Optimal tensegrity structures in bending: The discrete Michell truss

This paper provides the closed form analytical solution to the problem of minimizing the material volume required to support a given set of bending loads with a given number of discrete structural members, subject to material yield constraints. The solution is expressed in terms of two variables, the aspect ratio, ρ^-1, and complexity of the structure, q (the total number of members of the structure is equal to q(q+1)). The minimal material volume (normalized) is also given in closed form by a simple function of ρ and q, namely, V=q(ρ^-1/q-ρ^1/q). The forces for this nonlinear problem are shown to satisfy a linear recursive equation, from node-to-node of the structure. All member lengths are specified by a linear recursive equation, dependent only on the initial conditions involving a user specified length of the structure.
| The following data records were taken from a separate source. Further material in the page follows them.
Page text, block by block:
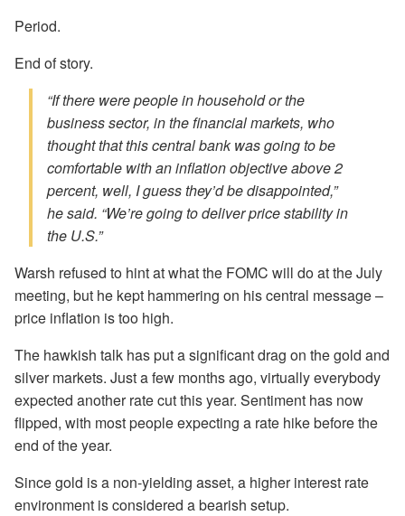
Period.
End of story.
“If there were people in household or the
business sector, in the financial markets, who
thought that this central bank was going to be
comfortable with an inflation objective above 2
percent, well, I guess they’d be disappointed,”
he said. “We’re going to deliver price stability in
the U.S.”
Warsh refused to hint at what the FOMC will do at the July
meeting, but he kept hammering on his central message –
price inflation is too high.
The hawkish talk has put a significant drag on the gold and
silver markets. Just a few months ago, virtually everybody
expected another rate cut this year. Sentiment has now
flipped, with most people expecting a rate hike before the
end of the year.
Since gold is a non-yielding asset, a higher interest rate
environment is considered a bearish setup.
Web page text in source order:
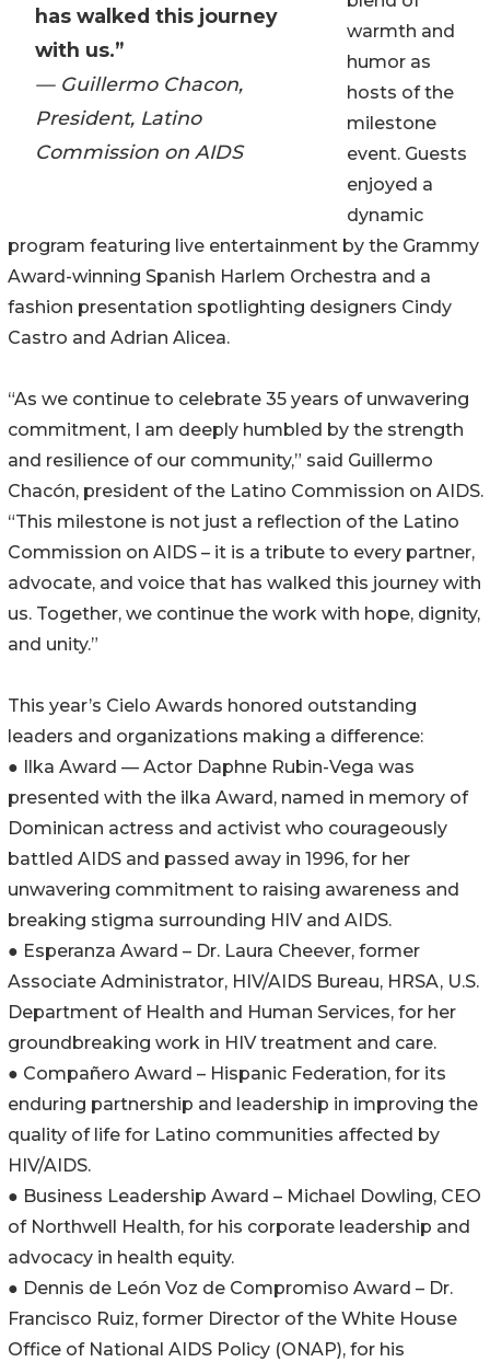
has walked this journey
with us.”
— Guillermo Chacon,
President, Latino
Commission on AIDS
warmth and
humor as
hosts of the
milestone
event. Guests
enjoyed a
dynamic
program featuring live entertainment by the Grammy
Award-winning Spanish Harlem Orchestra and a
fashion presentation spotlighting designers Cindy
Castro and Adrian Alicea.
“As we continue to celebrate 35 years of unwavering
commitment, I am deeply humbled by the strength
and resilience of our community,” said Guillermo
Chacón, president of the Latino Commission on AIDS.
“This milestone is not just a reflection of the Latino
Commission on AIDS – it is a tribute to every partner,
advocate, and voice that has walked this journey with
us. Together, we continue the work with hope, dignity,
and unity.”
This year’s Cielo Awards honored outstanding
leaders and organizations making a difference:
● Ilka Award — Actor Daphne Rubin-Vega was
presented with the ilka Award, named in memory of
Dominican actress and activist who courageously
battled AIDS and passed away in 1996, for her
unwavering commitment to raising awareness and
breaking stigma surrounding HIV and AIDS.
● Esperanza Award – Dr. Laura Cheever, former
Associate Administrator, HIV/AIDS Bureau, HRSA, U.S.
Department of Health and Human Services, for her
groundbreaking work in HIV treatment and care.
● Compañero Award – Hispanic Federation, for its
enduring partnership and leadership in improving the
quality of life for Latino communities affected by
HIV/AIDS.
● Business Leadership Award – Michael Dowling, CEO
of Northwell Health, for his corporate leadership and
advocacy in health equity.
● Dennis de León Voz de Compromiso Award – Dr.
Francisco Ruiz, former Director of the White House
Office of National AIDS Policy (ONAP), for his
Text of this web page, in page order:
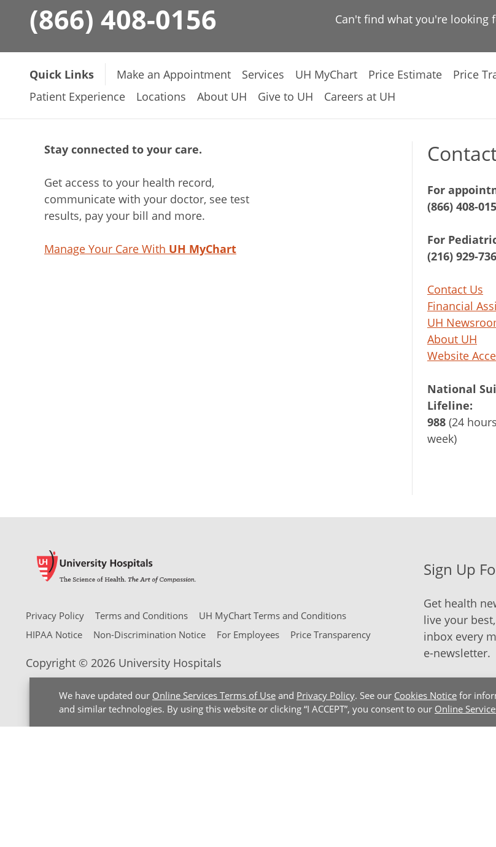
We have updated our Online Services Terms of Use and Privacy Policy. See our Cookies Notice for
and similar technologies. By using this website or clicking “I ACCEPT”, you consent to our Online
(866) 408-0156 Can't find what you're looking
Quick Links Make an Appointment Services UH MyChart Price Estimate Price
Patient Experience
Locations About UH Give to UH Careers at UH
Stay connected to your care.
Get access to your health record,
communicate with your doctor, see test
results, pay your bill and more.
Manage Your Care With UH MyChart
For
(866) 408-
For
(216) 929-
Contact Us
Financial
UH
About UH
Website
National
Lifeline:
988 (24
week)
Privacy Policy Terms and Conditions
UH MyChart Terms and Conditions
HIPAA Notice
Non-Discrimination Notice For Employees Price Transparency
Copyright © 2026 University Hospitals
Sign Up
Get health
live your
inbox every
e-newsletter.
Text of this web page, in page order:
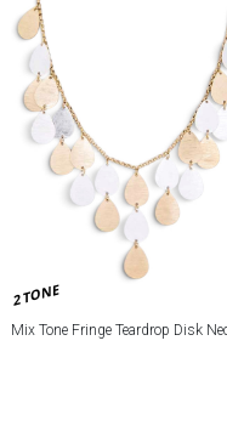
2 TONE
Mix Tone Fringe Teardrop Disk
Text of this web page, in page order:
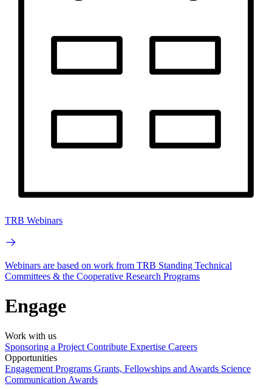
TRB Webinars
Webinars are based on work from TRB Standing Technical
Committees & the Cooperative Research Programs
Engage
Work with us
Sponsoring a Project Contribute Expertise Careers
Opportunities
Engagement Programs Grants, Fellowships and Awards Science
Communication Awards
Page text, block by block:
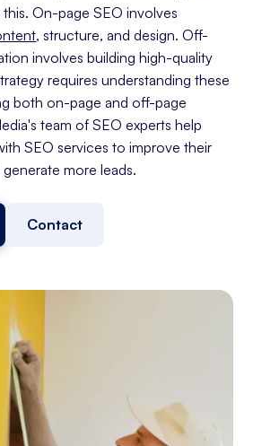
On-page SEO involves
, structure, and design. Off-
involves building high-quality
requires understanding these
both on-page and off-page
team of SEO experts help
SEO services to improve their
more leads.
Contact
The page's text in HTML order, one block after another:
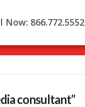
Now: 866.772.5552
consultant”
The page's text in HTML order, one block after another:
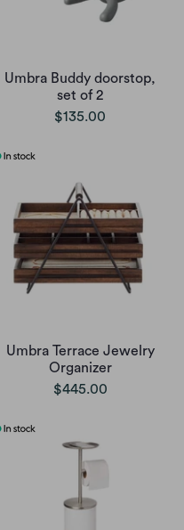
Umbra Buddy doorstop,
set of 2
$135.00
Umbra Terrace Jewelry
Organizer
$445.00
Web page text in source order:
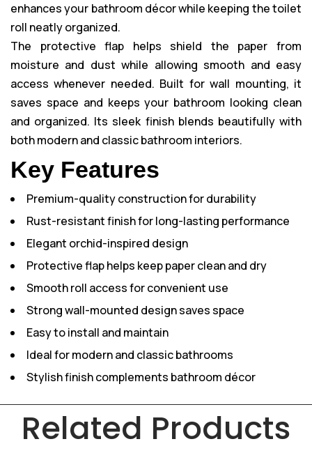
enhances your bathroom décor while keeping the toilet
roll neatly organized.
The protective flap helps shield the paper from
moisture and dust while allowing smooth and easy
access whenever needed. Built for wall mounting, it
saves space and keeps your bathroom looking clean
and organized. Its sleek finish blends beautifully with
both modern and classic bathroom interiors.
Key Features
Premium-quality construction for durability
Rust-resistant finish for long-lasting performance
Elegant orchid-inspired design
Protective flap helps keep paper clean and dry
Smooth roll access for convenient use
Strong wall-mounted design saves space
Easy to install and maintain
Ideal for modern and classic bathrooms
Stylish finish complements bathroom décor
Related Products
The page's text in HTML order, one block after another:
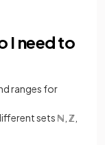
I need to
ranges for
sets ℕ, ℤ,
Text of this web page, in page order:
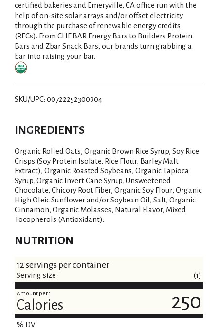
certified bakeries and Emeryville, CA office run with the
help of on-site solar arrays and/or offset electricity
through the purchase of renewable energy credits
(RECs). From CLIF BAR Energy Bars to Builders Protein
Bars and Zbar Snack Bars, our brands turn grabbing a
bar into raising your bar.
SKU/UPC: 00722252300904
INGREDIENTS
Organic Rolled Oats, Organic Brown Rice Syrup, Soy Rice
Crisps (Soy Protein Isolate, Rice Flour, Barley Malt
Extract), Organic Roasted Soybeans, Organic Tapioca
Syrup, Organic Invert Cane Syrup, Unsweetened
Chocolate, Chicory Root Fiber, Organic Soy Flour, Organic
High Oleic Sunflower and/or Soybean Oil, Salt, Organic
Cinnamon, Organic Molasses, Natural Flavor, Mixed
Tocopherols (Antioxidant).
NUTRITION
12 servings per container
Serving size (1)
Amount per 1
Calories 250
% DV
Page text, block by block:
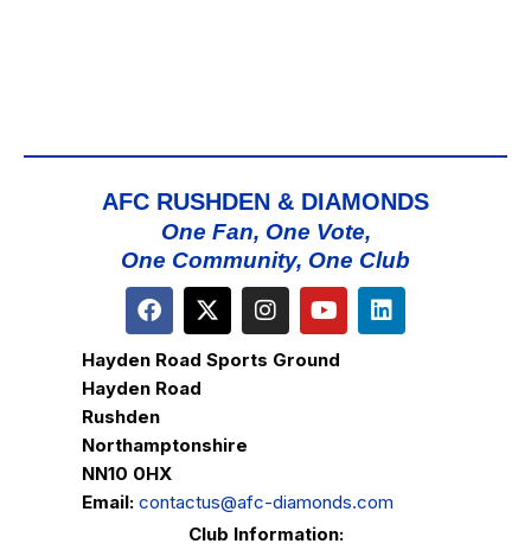
AFC RUSHDEN & DIAMONDS
One Fan, One Vote,
One Community, One Club
Hayden Road Sports Ground
Hayden Road
Rushden
Northamptonshire
NN10 0HX
Email: contactus@afc-diamonds.com
Club Information:
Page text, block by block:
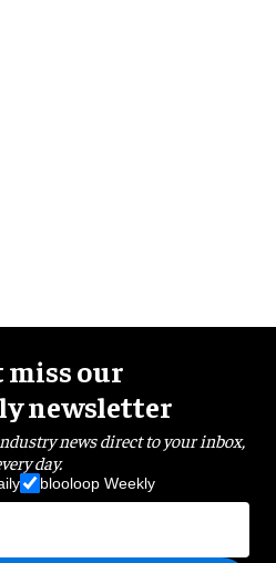
miss our
newsletter
news direct to your inbox,
day.
blooloop Weekly
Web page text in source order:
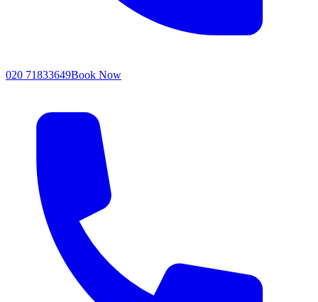
020 71833649Book Now
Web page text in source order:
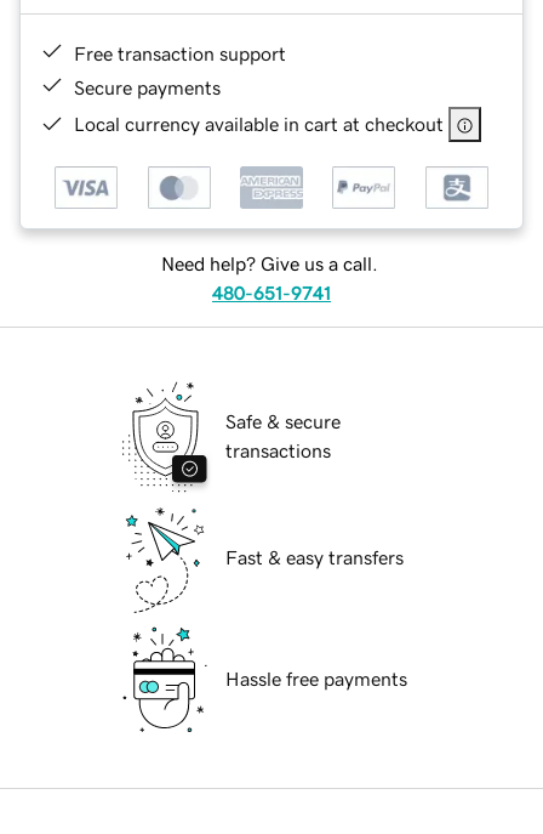
Free transaction support
Secure payments
Local currency available in cart at checkout
Need help? Give us a call.
480-651-9741
Safe & secure
transactions
Fast & easy transfers
Hassle free payments
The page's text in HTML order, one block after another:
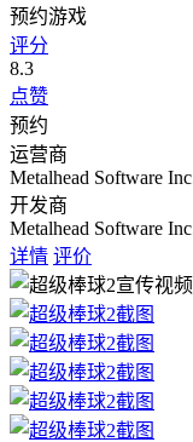
预约游戏
评分
8.3
点赞
预约
运营商
Metalhead Software
开发商
Metalhead Software
详情 评价
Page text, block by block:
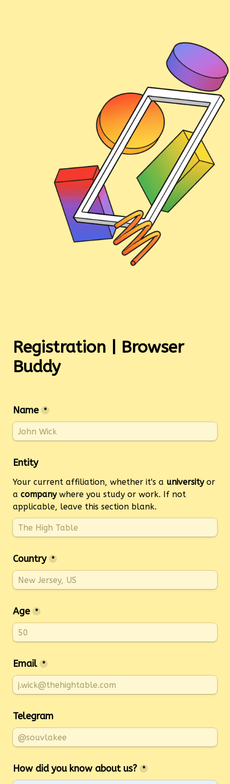
Registration | Browser
Name *
Entity
Your current affiliation, whether it's a university or
a company where you study or work. If not
applicable, leave this section blank.
Country *
Age *
Email *
Telegram
How did you know about us? *
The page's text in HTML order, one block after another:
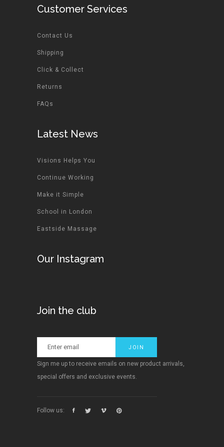
Customer Services
Contact Us
Shipping
Click & Collect
Returns
FAQs
Latest News
Visions Helps You
Continue Working
Make it Simple
School in London
Eastside Massage
Our Instagram
Join the club
Sign me up to receive emails on new product arrivals,
special offers and exclusive events.
Follow us:
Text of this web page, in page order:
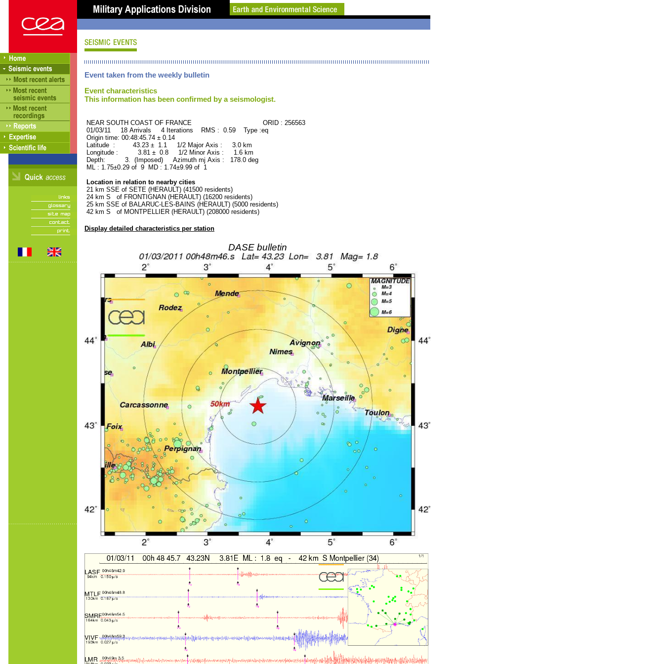
Event taken from the weekly bulletin
Event characteristics
This information has been confirmed by a seismologist.
NEAR SOUTH COAST OF FRANCE ORID : 256563
01/03/11 18 Arrivals 4 Iterations RMS : 0.59 Type :eq
Origin time: 00:48:45.74 ± 0.14
Latitude : 43.23 ± 1.1 1/2 Major Axis : 3.0 km
Longitude : 3.81 ± 0.8 1/2 Minor Axis : 1.6 km
Depth: 3. (Imposed) Azimuth mj Axis : 178.0 deg
ML : 1.75±0.29 of 9 MD : 1.74±9.99 of 1
Location in relation to nearby cities
21 km SSE of SETE (HERAULT) (41500 residents)
24 km S of FRONTIGNAN (HERAULT) (16200 residents)
25 km SSE of BALARUC-LES-BAINS (HERAULT) (5000 residents)
42 km S of MONTPELLIER (HERAULT) (208000 residents)
Display detailed characteristics per station
DASE bulletin
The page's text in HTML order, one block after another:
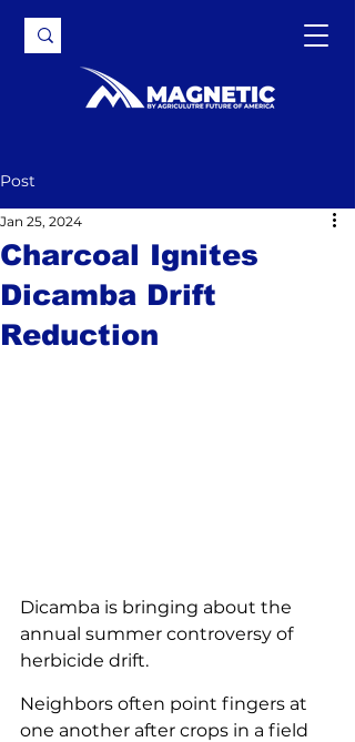
Post
Charcoal Ignites
Dicamba Drift
Reduction
Jan 25, 2024
Dicamba is bringing about the
annual summer controversy of
herbicide drift.
Neighbors often point fingers at
one another after crops in a field
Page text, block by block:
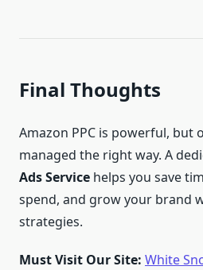
Final Thoughts
Amazon PPC is powerful, but
managed the right way. A
Ads Service helps you save
spend, and grow your brand
strategies.
Must Visit Our Site: White
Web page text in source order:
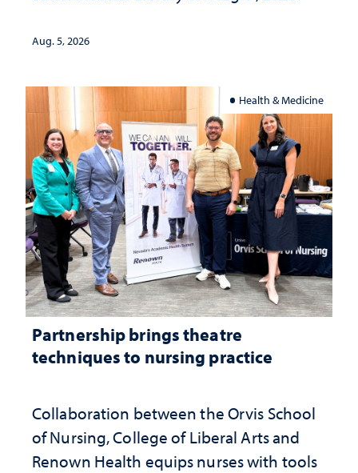
Aug. 5, 2026
Health & Medicine
Partnership brings theatre
techniques to nursing practice
Collaboration between the Orvis School
of Nursing, College of Liberal Arts and
Renown Health equips nurses with tools
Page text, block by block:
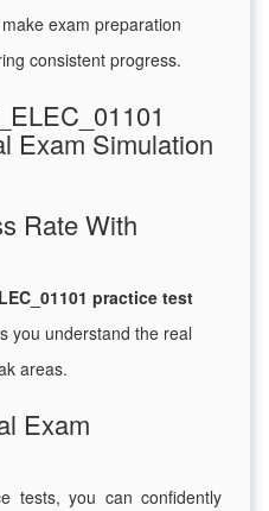
make exam preparation
consistent progress.
Exam Simulation
Rate With
practice test
you understand the real
areas.
Exam
tests, you can confidently
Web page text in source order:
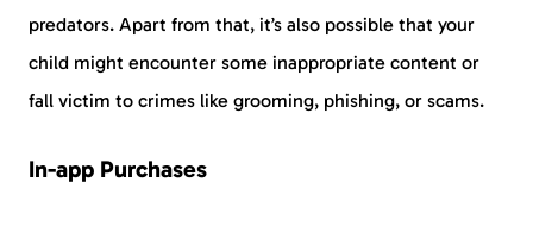
predators. Apart from that, it’s also possible that your
child might encounter some inappropriate content or
fall victim to crimes like grooming, phishing, or scams.
In-app Purchases
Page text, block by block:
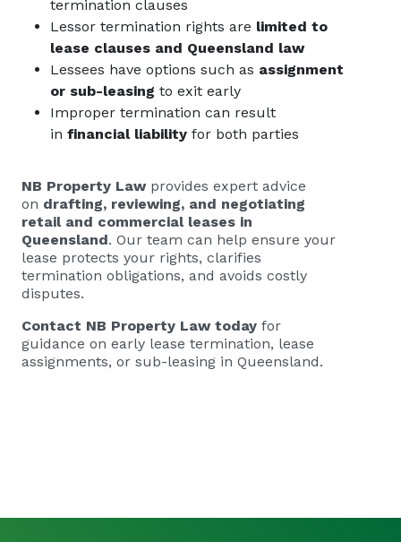
termination clauses
Lessor termination rights are limited to
lease clauses and Queensland law
Lessees have options such as assignment
or sub-leasing to exit early
Improper termination can result
in financial liability for both parties
NB Property Lawprovides expert advice
on drafting, reviewing, and negotiating
retail and commercial leases in
Queensland. Our team can help ensure your
lease protects your rights, clarifies
termination obligations, and avoids costly
disputes.
Contact NB Property Law today for
guidance on early lease termination, lease
assignments, or sub-leasing in Queensland.
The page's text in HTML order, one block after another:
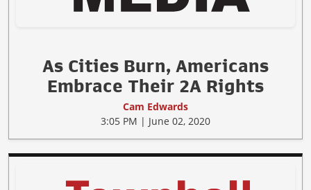
As Cities Burn, Americans
Embrace Their 2A Rights
Cam Edwards
3:05 PM | June 02, 2020
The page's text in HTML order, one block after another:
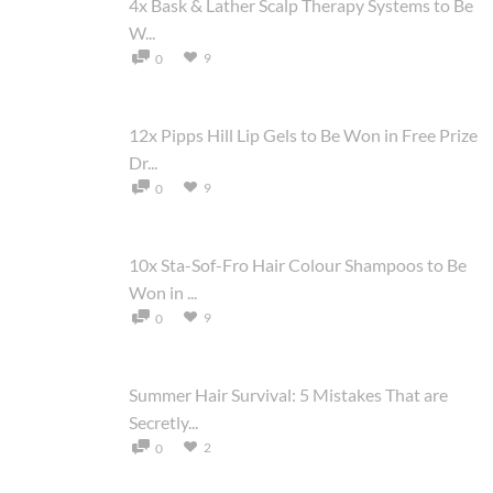
4x Bask & Lather Scalp Therapy Systems to Be
W...
0 9
12x Pipps Hill Lip Gels to Be Won in Free Prize
Dr...
0 9
10x Sta-Sof-Fro Hair Colour Shampoos to Be
Won in ...
0 9
Summer Hair Survival: 5 Mistakes That are
Secretly...
0 2
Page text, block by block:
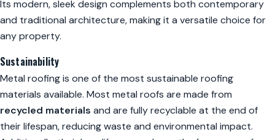
Its modern, sleek design complements both contemporary
and traditional architecture, making it a versatile choice for
any property.
Sustainability
Metal roofing is one of the most sustainable roofing
materials available. Most metal roofs are made from
recycled materials and are fully recyclable at the end of
their lifespan, reducing waste and environmental impact.
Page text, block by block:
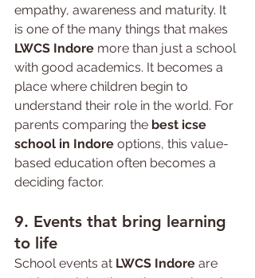
empathy, awareness and maturity. It
is one of the many things that makes
LWCS Indore more than just a school
with good academics. It becomes a
place where children begin to
understand their role in the world. For
parents comparing the best icse
school in Indore options, this value-
based education often becomes a
deciding factor.
9. Events that bring learning
to life
School events at LWCS Indore are

The final optimal design is a class 2 tensegrity structure. Our results generate the 1904 results of Michell in the special case when the selected complexity q approaches infinity. Providing the optimum in terms of a given complexity has the obvious advantage of relating complexity q to other criteria, such as costs, fabrication issues, and control. If the structure is manufactured with perfect joints (no glue, welding material, etc.), the minimal mass complexity is infinite. But in the presence of any joint mass, the optimal structural complexity is finite, and indeed quite small. Hence, only simple structures (low complexity q) are needed for practical design.